### EXERCISE OBJECTIVE
Transcribe the whole listing without a single picture.

### STORED DATA
--------------------------------
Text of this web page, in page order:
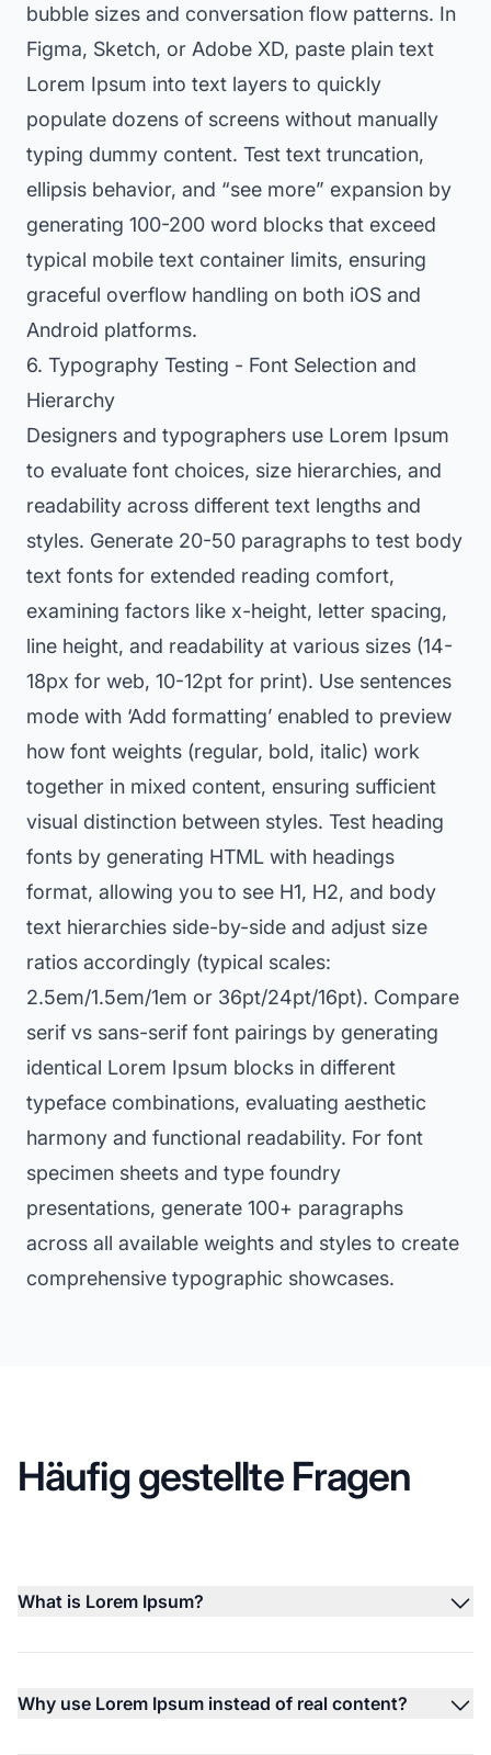
bubble sizes and conversation flow patterns. In
Figma, Sketch, or Adobe XD, paste plain text
Lorem Ipsum into text layers to quickly
populate dozens of screens without manually
typing dummy content. Test text truncation,
ellipsis behavior, and “see more” expansion by
generating 100-200 word blocks that exceed
typical mobile text container limits, ensuring
graceful overflow handling on both iOS and
Android platforms.
6. Typography Testing - Font Selection and
Hierarchy
Designers and typographers use Lorem Ipsum
to evaluate font choices, size hierarchies, and
readability across different text lengths and
styles. Generate 20-50 paragraphs to test body
text fonts for extended reading comfort,
examining factors like x-height, letter spacing,
line height, and readability at various sizes (14-
18px for web, 10-12pt for print). Use sentences
mode with ‘Add formatting’ enabled to preview
how font weights (regular, bold, italic) work
together in mixed content, ensuring sufficient
visual distinction between styles. Test heading
fonts by generating HTML with headings
format, allowing you to see H1, H2, and body
text hierarchies side-by-side and adjust size
ratios accordingly (typical scales:
2.5em/1.5em/1em or 36pt/24pt/16pt). Compare
serif vs sans-serif font pairings by generating
identical Lorem Ipsum blocks in different
typeface combinations, evaluating aesthetic
harmony and functional readability. For font
specimen sheets and type foundry
presentations, generate 100+ paragraphs
across all available weights and styles to create
comprehensive typographic showcases.
Häufig gestellte Fragen
What is Lorem Ipsum?
Why use Lorem Ipsum instead of real content?
--------------------------------
### ANSWER BOX
Text of this web page, in page order:
bubble sizes and conversation flow patterns. In
Figma, Sketch, or Adobe XD, paste plain text
Lorem Ipsum into text layers to quickly
populate dozens of screens without manually
typing dummy content. Test text truncation,
ellipsis behavior, and “see more” expansion by
generating 100-200 word blocks that exceed
typical mobile text container limits, ensuring
graceful overflow handling on both iOS and
Android platforms.
6. Typography Testing - Font Selection and
Hierarchy
Designers and typographers use Lorem Ipsum
to evaluate font choices, size hierarchies, and
readability across different text lengths and
styles. Generate 20-50 paragraphs to test body
text fonts for extended reading comfort,
examining factors like x-height, letter spacing,
line height, and readability at various sizes (14-
18px for web, 10-12pt for print). Use sentences
mode with ‘Add formatting’ enabled to preview
how font weights (regular, bold, italic) work
together in mixed content, ensuring sufficient
visual distinction between styles. Test heading
fonts by generating HTML with headings
format, allowing you to see H1, H2, and body
text hierarchies side-by-side and adjust size
ratios accordingly (typical scales:
2.5em/1.5em/1em or 36pt/24pt/16pt). Compare
serif vs sans-serif font pairings by generating
identical Lorem Ipsum blocks in different
typeface combinations, evaluating aesthetic
harmony and functional readability. For font
specimen sheets and type foundry
presentations, generate 100+ paragraphs
across all available weights and styles to create
comprehensive typographic showcases.
Häufig gestellte Fragen
What is Lorem Ipsum?
Why use Lorem Ipsum instead of real content?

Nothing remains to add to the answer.